Recruiting Schumer on student loans shows how Warren will use her sway in Democrats’ impending internal debates as a centrist Biden confronts a narrowly divided Congress. Unlike some liberals, Warren also plays the inside game to shape policy — and picks her spots carefully.

Along with a seat at Schumer’s leadership table, Warren now has a presidential run under her belt plus a progressive record that includes hard-fought battles both with her own party and the GOP.

She even secured language in a critical defense bill to rename bases honoring Confederate soldiers over President Donald Trump’s opposition; his veto is on the verge of being overridden for the first time of his presidency. It’s not Medicare for All or the Green New Deal, but she says it exemplifies what Democrats can accomplish during divided government: “It’s the right side of history.”

Yet Warren warns her party needs to act quickly on things like student loan debt to make sure anti-Trump voters don’t see Democrats running a gridlocked Washington that does little to improve their daily lives. Biden’s view on this is less clear: he recently told several newspaper columnists that it was “pretty questionable” that he has the authority to cancel all that debt.

“Democrats need to deliver,” Warren said. “No matter what. We have to use every tool, and we need to use it early, boldly, confidently, and unapologetically.”

Warren is widely recognized in the Senate for her aggressive push to rename bases, working closely with Rep. Anthony Brown (D-Md.) in the House.

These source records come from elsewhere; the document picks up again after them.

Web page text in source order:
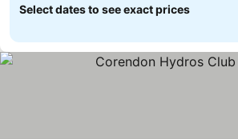
Select dates to see exact prices
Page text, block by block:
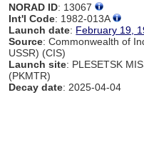
NORAD ID: 13067
Int'l Code: 1982-013A
Launch date: February 19,
Source: Commonwealth of
USSR) (CIS)
Launch site: PLESETSK
(PKMTR)
Decay date: 2025-04-04
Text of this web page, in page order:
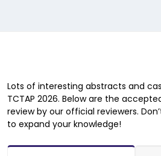
Lots of interesting abstracts and
TCTAP 2026. Below are the
review by our official reviewers.
to expand your knowledge!
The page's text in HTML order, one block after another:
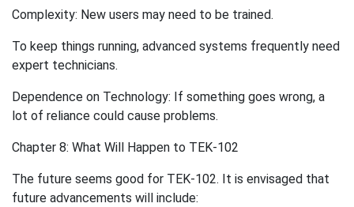
Complexity: New users may need to be trained.
To keep things running, advanced systems frequently need
expert technicians.
Dependence on Technology: If something goes wrong, a
lot of reliance could cause problems.
Chapter 8: What Will Happen to TEK-102
The future seems good for TEK-102. It is envisaged that
future advancements will include:
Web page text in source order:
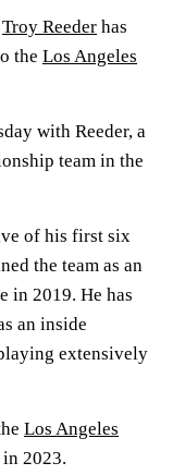
Troy Reeder has
the Los Angeles
with Reeder, a
team in the
of his first six
the team as an
in 2019. He has
an inside
extensively
Los Angeles
2023.

“She realized what the interests were of Republicans and why we could and should stand on principle,” Brown said of his work with her. “This is real commitment on Elizabeth Warren’s part.”

But some blanch at her tactics: Senate Armed Services Chair Jim Inhofe (R-Okla.) said Warren is “anti-defense” for ultimately voting against the bill because the defense spending was too high.

“I’ve always questioned her consistency, because she’ll sometimes get real tied up in one of these issues, then she turns around and votes against it,” Inhofe said in an interview. “I don’t know what makes her tick.”

It’s something everyone is assessing as Warren fully recalibrates for the long haul in the Senate. The progressive second-term senator tends to exhibit a more pragmatic streak than when she came into the Senate eight years ago. She’s also got boundless energy and scorns Zoom, preferring to pace endlessly on telephone calls.

“That’s what I hate about Zoom. You’ve got to plunk your fanny in a chair,” she says. She’s also picked up a unique pandemic-era habit of recording her own interviews with congressional reporters.

Despite falling short in her bid for the White House or a Cabinet slot, Warren says she’s legitimately excited about her role in the Senate as a power center under a new administration. Some privately wonder if she might contemplate a bid for party leadership, given her national reputation and standing with the party’s left.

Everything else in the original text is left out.